Dilip Davda is veteran journalist associated with stock market since 1978. He is contributing to print and electronic media on stock markets/insurance/finance since 1985.

Dilip Davda is a leading reviewer of public issues and NCDs in the primary stock market in India. The knowledge he gained over 3 decades while working in the stock market and a strong relationship with popular lead managers makes his reviews unique. His detail fundamental and financial analysis of companies coming up with IPO helps investors in the primary stock market. Dilip Davda has a special interest in analyzing the SME companies and writing reviews about their public issues. His reviews are regularly published online and in news papers.

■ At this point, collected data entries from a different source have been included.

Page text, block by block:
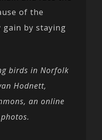
of the
by staying
birds in Norfolk
Hodnett,
an online
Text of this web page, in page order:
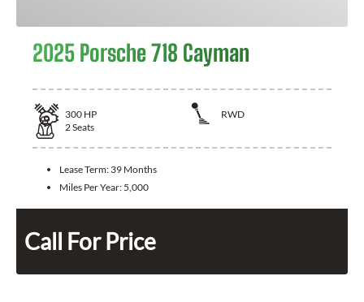
2025 Porsche 718 Cayman
300 HP
RWD
2Seats
Lease Term: 39 Months
Miles Per Year: 5,000
Call For Price
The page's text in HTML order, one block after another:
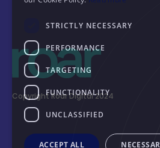
Copyright Roar Digital 2024
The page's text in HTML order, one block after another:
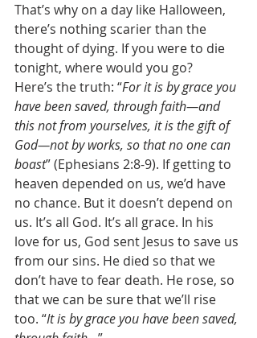
That’s why on a day like Halloween,
there’s nothing scarier than the
thought of dying. If you were to die
tonight, where would you go?
Here’s the truth: “For it is by grace you
have been saved, through faith—and
this not from yourselves, it is the gift of
God—not by works, so that no one can
boast” (Ephesians 2:8-9). If getting to
heaven depended on us, we’d have
no chance. But it doesn’t depend on
us. It’s all God. It’s all grace. In his
love for us, God sent Jesus to save us
from our sins. He died so that we
don’t have to fear death. He rose, so
that we can be sure that we’ll rise
too. “It is by grace you have been saved,
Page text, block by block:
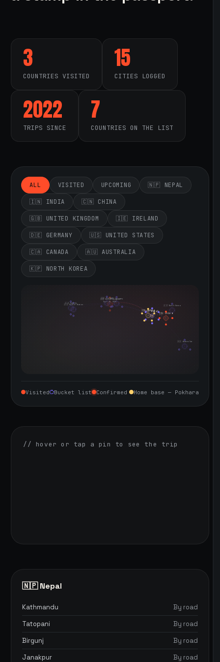
3
COUNTRIES VISITED
15
CITIES LOGGED
2022
TRIPS SINCE
7
COUNTRIES ON THE LIST
ALL VISITED UPCOMING 🇳🇵 NEPAL
🇮🇳 INDIA 🇨🇳 CHINA
🇬🇧 UNITED KINGDOM 🇮🇪 IRELAND
🇩🇪 GERMANY 🇺🇸 UNITED STATES
🇨🇦 CANADA 🇦🇺 AUSTRALIA
🇰🇵 NORTH KOREA
🇳🇵 Nepal
🇮🇳 India
🇨🇳 China
🇬🇧 United Kingdom
Sept 10, 2026
🇮🇪 Ireland🇩🇪 Germany
🇺🇸 United States
🇨🇦 Canada
🇦🇺 Australia
🇰🇵 North Korea
Visited Bucket list Confirmed Home base — Pokhara
// hover or tap a pin to see the trip
🇳🇵 Nepal
Kathmandu
By road
Tatopani
By road
Birgunj
By road
Janakpur
By road
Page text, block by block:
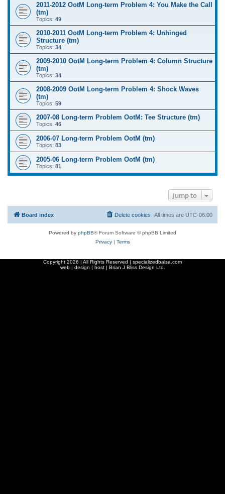
2011-2012 OotM Long-term Problem 4: You Make the Call
(tm)
Topics: 49
2010-2011 OotM Long-term Problem 4: Unhinged
Structure (tm)
Topics: 34
2009-2010 OotM Long-term Problem 4: Column Structure
(tm)
Topics: 34
2008-2009 OotM Long-term Problem 4: Shock Waves
(tm)
Topics: 59
2007-08 Long-term Problem OotM: Tee Structure (tm)
Topics: 46
2006-07 Long-term Problem OotM (tm)
Topics: 83
2005-06 Long-term Problem OotM (tm)
Topics: 81
Jump to
Board index All times are UTC-06:00
Delete cookies
Powered by phpBB® Forum Software © phpBB Limited
Privacy| Terms
Copyright 2026 | All Rights Reserved | specializedbalsa.com
web | design | host | Brian J Bliss Design Ltd.
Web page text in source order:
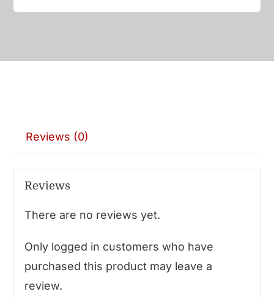
Reviews (0)
Reviews
There are no reviews yet.
Only logged in customers who have
purchased this product may leave a
review.
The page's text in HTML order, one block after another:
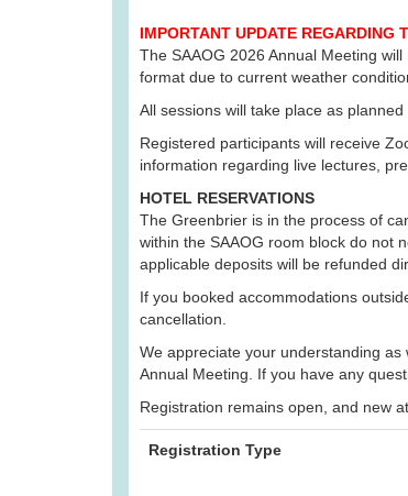
IMPORTANT UPDATE REGARDING
The SAAOG 2026 Annual Meeting
format due to current weather
All sessions will take place as
Registered participants will receive
information regarding live lectures,
HOTEL RESERVATIONS
The Greenbrier is in the process of
within the SAAOG room block do not
applicable deposits will be refunded
If you booked accommodations
cancellation.
We appreciate your understanding
Annual Meeting. If you have any
Registration remains open, and new
Registration Type
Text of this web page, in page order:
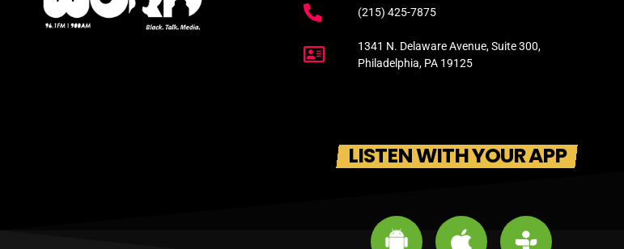
(215) 425-7875
1341 N. Delaware Avenue, Suite 300,
Philadelphia, PA 19125
LISTEN WITH YOUR APP

Email: dilip_davda@rediffmail.com

Sylph Education IPO FAQs

  1. 1. Why Sylph Education IPO?

    The initial public offer (IPO) of Sylph Education Solutions Ltd offers an early investment opportunity in Sylph Education Solutions Ltd. A stock market investor can buy Sylph Education IPO shares by applying in IPO before Sylph Education Solutions Ltd shares get listed at the stock exchanges. An investor could invest in Sylph Education IPO for short term listing gain or a long term.

  2. 2. How is Sylph Education IPO?

    Read the Sylph Education IPO recommendations by the leading analyst and leading stock brokers.

  3. 3. Sylph Education IPO what should investors do?

    Sylph Education IPO offers an opportunity to buy IPO shares before they get listed at the stock exchanges. Read the Sylph Education IPO Notes, Analysis and Recommendations by leading stock brokerage firms and experts in the above answer.

  4. 4. Is Sylph Education IPO good?

    Our recommendation for Sylph Education IPO is to avoid.

  5. 5. Is Sylph Education IPO worth Investing?

    As per the analysis by our lead analyst Mr. Dilip Davda, we suggest you to avoid the Sylph Education IPO.

  6. 6. When will Sylph Education IPO allotment status?

    The Sylph Education IPO allotment status will be available on or around [.]. The allotted shares will be credited in demat account by [.]. Visit Sylph Education IPO allotment status to check.

  7. 7. When will Sylph Education IPO list?

    The Sylph Education IPO will list on Tuesday, February 23, 2016, at BSE SME.